A General Theory of Hypothesis Tests and Confidence Regions for Sparse High Dimensional Models

TL;DR

This paper introduces a general framework for hypothesis testing and confidence regions in high dimensional models, using decorrelated score functions to handle nuisance parameters, applicable across various models and settings.

Contribution

It develops a universal approach for high dimensional inference that is applicable to a wide range of models, including under misspecification and with generalized loss functions.

Findings

The decorrelated score test controls type I error and has good power.

The method achieves semiparametric efficiency for estimators.
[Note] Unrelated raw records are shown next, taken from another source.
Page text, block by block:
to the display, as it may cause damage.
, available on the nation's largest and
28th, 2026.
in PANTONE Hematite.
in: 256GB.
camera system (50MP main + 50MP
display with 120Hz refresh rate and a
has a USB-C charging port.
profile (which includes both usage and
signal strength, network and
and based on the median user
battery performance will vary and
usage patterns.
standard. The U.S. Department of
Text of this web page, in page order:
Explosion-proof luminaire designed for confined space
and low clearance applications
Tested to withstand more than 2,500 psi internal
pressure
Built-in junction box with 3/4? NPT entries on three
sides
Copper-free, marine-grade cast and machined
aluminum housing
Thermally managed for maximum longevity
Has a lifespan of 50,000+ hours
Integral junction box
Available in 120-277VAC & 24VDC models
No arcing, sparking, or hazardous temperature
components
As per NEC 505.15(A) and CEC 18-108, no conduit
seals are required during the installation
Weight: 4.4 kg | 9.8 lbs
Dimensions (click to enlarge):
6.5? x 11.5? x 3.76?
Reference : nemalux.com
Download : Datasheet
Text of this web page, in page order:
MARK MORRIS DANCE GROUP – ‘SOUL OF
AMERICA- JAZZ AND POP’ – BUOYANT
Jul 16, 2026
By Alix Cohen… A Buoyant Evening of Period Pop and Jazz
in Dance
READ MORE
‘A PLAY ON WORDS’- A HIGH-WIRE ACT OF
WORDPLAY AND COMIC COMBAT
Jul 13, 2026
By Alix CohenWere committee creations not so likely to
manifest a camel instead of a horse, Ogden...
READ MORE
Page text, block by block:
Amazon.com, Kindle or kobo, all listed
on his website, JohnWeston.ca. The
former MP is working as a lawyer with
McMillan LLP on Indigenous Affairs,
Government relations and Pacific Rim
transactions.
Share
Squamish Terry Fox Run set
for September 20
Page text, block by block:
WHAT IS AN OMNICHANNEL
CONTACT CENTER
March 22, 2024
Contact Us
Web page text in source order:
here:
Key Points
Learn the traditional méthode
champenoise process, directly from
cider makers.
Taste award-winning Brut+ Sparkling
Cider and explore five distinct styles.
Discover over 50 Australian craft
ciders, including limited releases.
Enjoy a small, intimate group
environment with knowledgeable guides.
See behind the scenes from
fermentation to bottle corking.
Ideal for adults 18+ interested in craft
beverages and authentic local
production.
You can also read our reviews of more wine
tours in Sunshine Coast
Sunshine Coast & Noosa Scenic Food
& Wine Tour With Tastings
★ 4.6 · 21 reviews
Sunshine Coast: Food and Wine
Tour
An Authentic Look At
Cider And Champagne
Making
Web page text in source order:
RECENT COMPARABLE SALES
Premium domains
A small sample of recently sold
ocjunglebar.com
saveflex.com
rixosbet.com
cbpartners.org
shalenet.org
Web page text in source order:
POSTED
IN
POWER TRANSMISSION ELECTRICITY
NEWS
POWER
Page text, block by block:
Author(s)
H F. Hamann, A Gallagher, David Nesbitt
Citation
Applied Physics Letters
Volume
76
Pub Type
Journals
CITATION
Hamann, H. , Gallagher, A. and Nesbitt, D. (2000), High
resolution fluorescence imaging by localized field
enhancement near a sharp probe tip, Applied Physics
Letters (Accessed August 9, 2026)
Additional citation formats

Extensions handle high dimensional null hypotheses and model misspecification.

Abstract

We consider the problem of uncertainty assessment for low dimensional components in high dimensional models. Specifically, we propose a decorrelated score function to handle the impact of high dimensional nuisance parameters. We consider both hypothesis tests and confidence regions for generic penalized M-estimators. Unlike most existing inferential methods which are tailored for individual models, our approach provides a general framework for high dimensional inference and is applicable to a wide range of applications. From the testing perspective, we develop general theorems to characterize the limiting distributions of the decorrelated score test statistic under both null hypothesis and local alternatives. These results provide asymptotic guarantees on the type I errors and local powers of the proposed test. Furthermore, we show that the decorrelated score function can be used to construct point and confidence region estimators that are semiparametrically efficient. We also generalize this framework to broaden its applications. First, we extend it to handle high dimensional null hypothesis, where the number of parameters of interest can increase exponentially fast with the sample size. Second, we establish the theory for model misspecification. Third, we go beyond the likelihood framework, by introducing the generalized score test based on general loss functions. Thorough numerical studies are conducted to back up the developed theoretical results.